The Altamont windmills spin fast this time of year. So, too, spin the minds of scientists charged with weighing the pros and cons of wind energy.

A congressionally mandated study released last week says that as more states attempt to harness the wind, government should control more closely where windmills are allowed to sprout – perhaps saving birds and bats from being chopped up by blades as big as airplane wings.

Wind energy has quadrupled since 2000, the study by the National Academy of Sciences says. Turbines can be found in 36 states; the larger windmills can produce enough energy in eight hours to power a household for one year.

But there are consequences. The Altamont’s 5,400 turbines kill more than 1,000 birds a year, according to some estimates, including golden eagles and hawks.
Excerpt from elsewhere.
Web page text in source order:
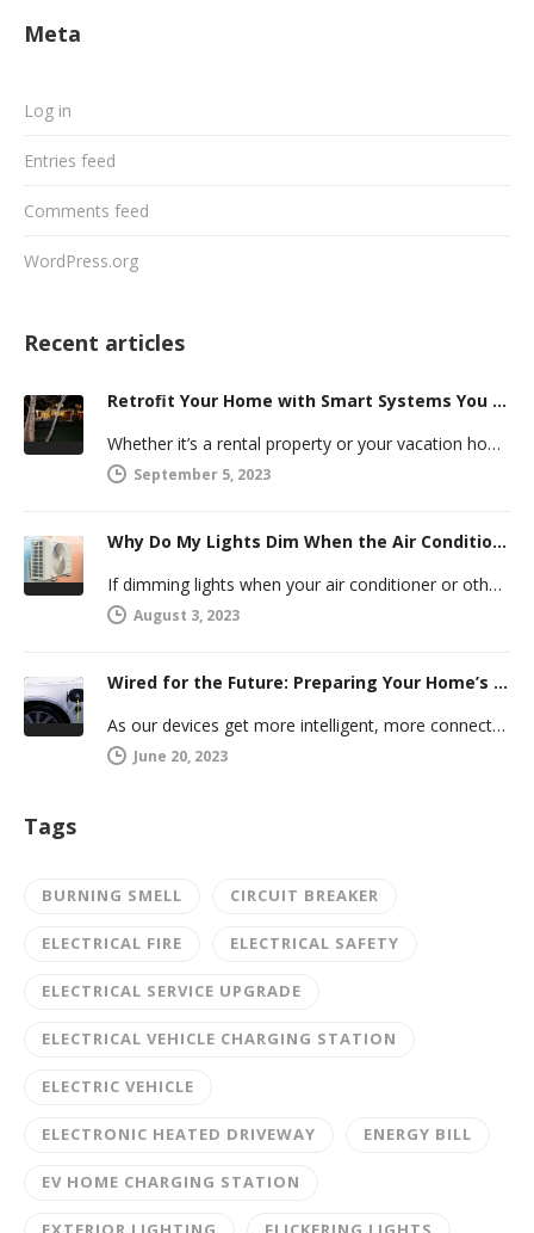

The hills of the Bay Area are home to the largest concentration of golden eagles in the world.

There is no easy solution, the scientists said. The study, said to be the largest of its kind to date, presents no conclusion regarding what’s more important: clean energy or wildlife.

But it does allow regulators – and the public – to decide.

Wind energy accounts for about 1 percent of the nation’s power supply; that number could increase to anywhere from 2 percent to 7 percent by 2020, the scientists found.

Theoretically, this means less reliance on power plants that emit greenhouse gases and contribute to global warming. The scientists predict wind power will offset 4.5 percent of the carbon dioxide that those power plants otherwise would emit.

“It’s 100 percent clean, free and inexhaustible,” said Randall Swisher, director of the American Wind Energy Association. He was not involved in the study.

Rick Koebbe, president of Tracy-based PowerWorks, says the Altamont wind farm would save 98 lives over 20 years, and prevent 3,197 asthma attacks and 17,200 days of lost work productivity. And cleaner air is good for birds, too, said Koebbe, whose company is one of about a dozen operating Altamont windmills.

In an experimental project, these companies turned their turbines off for two months during the past two years to see how birds would react. They still smacked into the windmills, Koebbe said.

“The environmental impact (of bird deaths) is far outweighed by the health benefits of this renewable resource,” he said.

The study released last week says there is no evidence that wind farms measurably harm bird populations nationwide, with one possible exception: the Altamont. That’s because the birds killed here are raptors, predators with an important role in the ecosystem.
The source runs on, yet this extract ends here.